Protein estimation by ELISA. Standard ELISA was performed for quantitative determination of IL-1β, IL-6, and TNF-α protein. L5 lumbar spinal cord homogenization was prepared as explained previously (Sweitzer et al., 2001b). In brief, weighed sections of L5 spinal cord were homogenized in homogenization buffer consisting of a protease inhibitor (Boehringer Mannheim, Mannheim, Germany) using a Power Gen 125 tissue tearer (Fisher Scientific, Suwanee, GA). Samples were spun at 20,000 × g for 30 min at 4°C. Supernatant was aliquoted and stored at −80°C for future protein quantification. IL-1β, TNF-α (R & D Systems, Minneapolis, MN), and IL-6 (Biosource, Camarillo, CA) protein concentrations were determined using the quantitative sandwich enzyme immunoassay according to the manufacturer's directions. IL-1β, IL-6, and TNF-α protein quantification was determined by comparing samples to the standard curve generated from the respective kits (n = 4 rats per group).
Evaluation of the inhibition of spinal proinflammatory cytokines (IL-1β, IL-6, and TNF-α) on acute analgesic action of morphine, development of morphine tolerance, and opioid withdrawal-induced hyperalgesia in sham or L5 nerve-transected rats. Separate groups of rats (either sham operated or nerve transected) received either saline or morphine and were treated once daily (at 11:00 A.M. to 12:00 P.M.) with a cocktail consisting of a fixed-dose combination of IL-1 receptor antagonist (IL-1ra; 100 μg/rat), soluble TNF receptor (sTNFR; 30 μg/rat) (both were kind gifts from Amgen, Thousand Oaks, CA), and goat anti-rat IL-6-neutralizing antibody (0.08 μg/rat; R & D Systems). This cocktail (in PBS) was administered via direct lumbar puncture under brief halothane anesthesia at a volume of 15 μl/rat on postoperative days 6–10. On day 11, after recording morphine withdrawal-induced hyperalgesic and allodynic behavior, these rats were treated with morphine (2 mg/kg, i.v.) via the tail vein, and the antihyperalgesic activities were evaluated. The threshold latency recorded before the intravenous administration of morphine (day 11) was used as the basal latency (n = 6 rats per group). The selection of IL-1ra, sTNFR, and anti IL-6 antibody doses was based on our previous reports (Arruda et al., 2000; Sweitzer et al., 2001b).
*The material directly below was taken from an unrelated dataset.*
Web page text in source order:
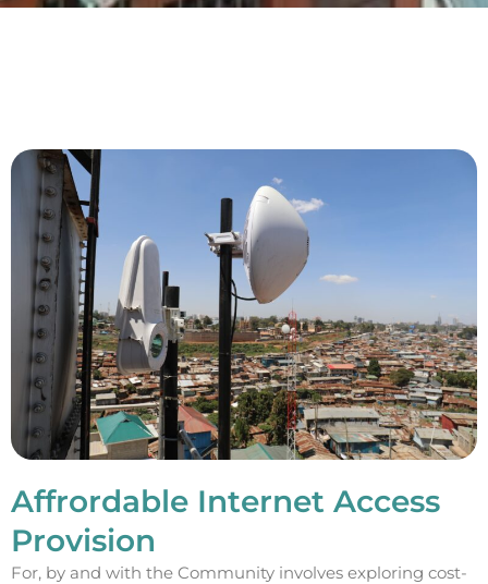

Values are expressed as means ± SEM and were analyzed for significance with one-way ANOVA followed by a post hocBonferroni analysis using STATA 5.0 (STATA Corp., College Station, TX).p values of <0.05 were considered significant. To access morphine analgesia, the data of noxious mechanical and thermal tests were converted to a percentage of MPE using the following formula: %MPE = (WT − CT)/(CO − CT) × 100, where WT equals withdrawal latency (in seconds) or threshold (in grams) after morphine/saline treatment, and CT equals the cutoff value (i.e., 250 gm for mechanical test and 15 sec for the tail-flick test).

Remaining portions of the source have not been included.